Snow and Hope
Storm Qadir slammed Colorado this March, dumping over fifty inches of snow in some places. Lakewood alone got over a foot of heavy spring snow, blanketing our campus in white. Oh, if only it had come a bit sooner—say, in December in time for Christmas? But no, in true Colorado style, our Winter Wonderland comes in the spring.
As a Colorado native, I can attest that spring is one of the most depressing seasons of the entire year. Flowers start poking out of the ground, trees begin to bud, and the ugly brown landscape starts to green up a bit, only to have it all crushed by storms like Qadir. Colorado’s season of birth and regeneration is a bit like traffic on I-25: stop-and-go.
That being said, as a Colorado native, I have never seen spring fail to come eventually. That’s twenty years of spring, somehow, winning. Every. Single. Time. But every year, I can’t help but wonder if the trees will ever leaf out, if the daffodils will ever make their way up out of the snow. No matter how many times I watch spring make its halting appearance, there’s still a nugget of doubt. I wonder if winter will last forever.
My faith in God can be a bit like my faith in spring; no matter how many times I watch God move in my life, I still have that nugget of doubt when I’m going through what feels like a hopeless season. I wonder if this season will last forever.
I keep a journal and have for years—I can quite literally prove to you through my own writing that hard times always come to an end eventually. I can show you God’s hand in my life, working things out for good. But even that doesn’t assuage the doubt that creeps in from time to time. I wonder if this season will last forever.
But it never does.
Brother or sister, please listen. It never does.
Just like how Colorado winters always give way to spring, your season of suffering will always change. God promises us that he works all things for good for those who love him (Romans 8:28). That’s you.

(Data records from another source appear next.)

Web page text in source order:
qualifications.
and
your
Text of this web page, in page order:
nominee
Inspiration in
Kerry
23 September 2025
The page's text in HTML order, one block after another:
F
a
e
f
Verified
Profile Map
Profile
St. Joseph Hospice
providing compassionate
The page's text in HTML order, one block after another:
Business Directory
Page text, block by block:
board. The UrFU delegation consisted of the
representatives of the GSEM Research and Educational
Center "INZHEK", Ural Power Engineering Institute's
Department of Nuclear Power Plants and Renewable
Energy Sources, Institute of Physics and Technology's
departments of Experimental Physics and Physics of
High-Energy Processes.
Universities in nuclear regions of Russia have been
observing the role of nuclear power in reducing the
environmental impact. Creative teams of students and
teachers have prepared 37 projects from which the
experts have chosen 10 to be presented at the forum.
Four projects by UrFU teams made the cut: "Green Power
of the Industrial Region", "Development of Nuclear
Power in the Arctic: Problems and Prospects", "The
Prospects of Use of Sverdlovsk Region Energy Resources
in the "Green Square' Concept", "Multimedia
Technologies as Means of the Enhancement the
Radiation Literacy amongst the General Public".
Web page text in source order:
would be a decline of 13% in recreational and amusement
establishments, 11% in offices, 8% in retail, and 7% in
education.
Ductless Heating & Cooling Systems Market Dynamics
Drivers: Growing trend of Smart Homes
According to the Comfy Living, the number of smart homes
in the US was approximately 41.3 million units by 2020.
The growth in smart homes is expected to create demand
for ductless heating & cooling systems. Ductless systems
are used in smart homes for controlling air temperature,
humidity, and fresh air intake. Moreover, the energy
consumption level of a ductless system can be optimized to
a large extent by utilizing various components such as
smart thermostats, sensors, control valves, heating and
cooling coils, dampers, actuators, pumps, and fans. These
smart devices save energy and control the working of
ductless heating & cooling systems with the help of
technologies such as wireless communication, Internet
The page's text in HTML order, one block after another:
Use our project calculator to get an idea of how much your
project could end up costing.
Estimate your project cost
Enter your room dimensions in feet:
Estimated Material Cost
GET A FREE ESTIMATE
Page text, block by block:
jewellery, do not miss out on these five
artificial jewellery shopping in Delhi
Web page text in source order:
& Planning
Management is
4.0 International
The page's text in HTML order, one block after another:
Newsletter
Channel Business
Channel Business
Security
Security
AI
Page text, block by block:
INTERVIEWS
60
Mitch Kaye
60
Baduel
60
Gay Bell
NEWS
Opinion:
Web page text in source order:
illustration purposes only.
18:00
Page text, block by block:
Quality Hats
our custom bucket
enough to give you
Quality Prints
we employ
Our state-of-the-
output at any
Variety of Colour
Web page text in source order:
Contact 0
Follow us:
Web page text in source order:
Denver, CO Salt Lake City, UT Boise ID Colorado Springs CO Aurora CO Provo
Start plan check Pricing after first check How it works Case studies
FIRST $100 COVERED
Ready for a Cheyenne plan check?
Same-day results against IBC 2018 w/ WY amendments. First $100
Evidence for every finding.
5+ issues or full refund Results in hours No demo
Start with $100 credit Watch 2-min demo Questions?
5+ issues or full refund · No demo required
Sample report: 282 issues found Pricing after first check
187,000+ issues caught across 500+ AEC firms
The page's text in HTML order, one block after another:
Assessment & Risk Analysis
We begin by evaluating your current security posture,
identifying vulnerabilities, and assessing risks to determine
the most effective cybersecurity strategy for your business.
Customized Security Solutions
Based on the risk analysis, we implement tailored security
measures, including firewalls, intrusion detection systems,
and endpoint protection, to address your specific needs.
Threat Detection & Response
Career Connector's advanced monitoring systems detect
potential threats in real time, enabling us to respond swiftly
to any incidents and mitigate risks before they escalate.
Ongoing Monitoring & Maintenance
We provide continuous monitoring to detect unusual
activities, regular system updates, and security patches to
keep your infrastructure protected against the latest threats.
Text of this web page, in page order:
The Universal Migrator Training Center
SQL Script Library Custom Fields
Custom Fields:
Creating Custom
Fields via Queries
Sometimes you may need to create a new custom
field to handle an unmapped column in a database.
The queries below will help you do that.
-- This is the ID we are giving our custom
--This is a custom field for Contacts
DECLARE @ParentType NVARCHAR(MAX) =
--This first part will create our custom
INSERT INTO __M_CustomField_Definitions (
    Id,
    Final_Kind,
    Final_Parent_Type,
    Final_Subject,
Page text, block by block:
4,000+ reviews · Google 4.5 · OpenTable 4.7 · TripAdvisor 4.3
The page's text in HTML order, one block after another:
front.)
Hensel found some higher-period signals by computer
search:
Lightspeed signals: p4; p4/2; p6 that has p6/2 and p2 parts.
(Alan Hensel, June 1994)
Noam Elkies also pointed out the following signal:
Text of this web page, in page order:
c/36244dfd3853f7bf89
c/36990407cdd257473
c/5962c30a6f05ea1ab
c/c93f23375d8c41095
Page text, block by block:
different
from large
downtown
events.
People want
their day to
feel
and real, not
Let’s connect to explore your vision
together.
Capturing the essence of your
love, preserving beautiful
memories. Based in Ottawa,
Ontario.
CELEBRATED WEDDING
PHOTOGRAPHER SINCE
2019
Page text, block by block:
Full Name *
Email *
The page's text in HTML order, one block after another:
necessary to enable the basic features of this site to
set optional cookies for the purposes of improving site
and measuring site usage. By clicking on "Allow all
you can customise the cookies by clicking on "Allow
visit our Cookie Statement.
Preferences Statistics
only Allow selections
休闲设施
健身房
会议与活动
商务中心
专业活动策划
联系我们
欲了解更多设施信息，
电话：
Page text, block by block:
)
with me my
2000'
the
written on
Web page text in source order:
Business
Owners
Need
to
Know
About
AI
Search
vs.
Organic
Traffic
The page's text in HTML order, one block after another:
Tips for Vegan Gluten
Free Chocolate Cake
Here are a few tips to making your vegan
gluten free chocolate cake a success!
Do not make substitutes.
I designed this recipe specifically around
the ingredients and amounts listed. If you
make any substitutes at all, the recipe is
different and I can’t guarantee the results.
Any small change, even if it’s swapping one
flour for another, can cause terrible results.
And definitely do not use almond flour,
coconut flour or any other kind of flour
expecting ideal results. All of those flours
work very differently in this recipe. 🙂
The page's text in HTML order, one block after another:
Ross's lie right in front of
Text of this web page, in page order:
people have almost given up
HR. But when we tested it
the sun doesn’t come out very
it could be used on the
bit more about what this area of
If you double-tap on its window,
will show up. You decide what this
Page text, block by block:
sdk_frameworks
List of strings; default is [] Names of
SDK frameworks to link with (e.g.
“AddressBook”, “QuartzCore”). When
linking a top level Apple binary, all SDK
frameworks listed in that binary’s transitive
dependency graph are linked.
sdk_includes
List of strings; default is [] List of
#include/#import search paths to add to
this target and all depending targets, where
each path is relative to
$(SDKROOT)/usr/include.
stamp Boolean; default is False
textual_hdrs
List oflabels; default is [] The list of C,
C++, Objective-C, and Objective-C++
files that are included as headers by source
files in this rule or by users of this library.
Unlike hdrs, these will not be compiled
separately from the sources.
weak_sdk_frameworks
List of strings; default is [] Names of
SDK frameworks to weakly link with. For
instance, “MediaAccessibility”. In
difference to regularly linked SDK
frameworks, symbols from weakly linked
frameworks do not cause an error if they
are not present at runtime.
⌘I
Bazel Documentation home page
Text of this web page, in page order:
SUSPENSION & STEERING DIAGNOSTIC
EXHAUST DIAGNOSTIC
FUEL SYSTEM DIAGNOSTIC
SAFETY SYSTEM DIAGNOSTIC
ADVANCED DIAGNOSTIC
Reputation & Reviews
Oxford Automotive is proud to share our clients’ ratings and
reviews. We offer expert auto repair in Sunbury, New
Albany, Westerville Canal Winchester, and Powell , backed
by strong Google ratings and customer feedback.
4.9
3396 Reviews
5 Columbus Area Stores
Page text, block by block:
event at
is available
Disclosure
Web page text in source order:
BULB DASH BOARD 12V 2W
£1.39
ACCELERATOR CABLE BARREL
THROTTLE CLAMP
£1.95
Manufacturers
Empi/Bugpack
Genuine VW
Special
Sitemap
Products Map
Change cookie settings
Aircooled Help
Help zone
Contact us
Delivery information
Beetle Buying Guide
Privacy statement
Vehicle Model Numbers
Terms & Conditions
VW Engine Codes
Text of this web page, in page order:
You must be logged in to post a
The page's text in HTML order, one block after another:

Even when it feels like your hope is unbearably crushed by the heavy snow of utter despair, when it’s all you can do to just get out of bed in the morning, remember that this season will come to an end. Things will change, things will get better. And someday you’ll be able to look back at this season of hopelessness and realize that God was there, buried under the snow right alongside you. And when that despair melts and life blooms again like a bright yellow daffodil, God will be there too.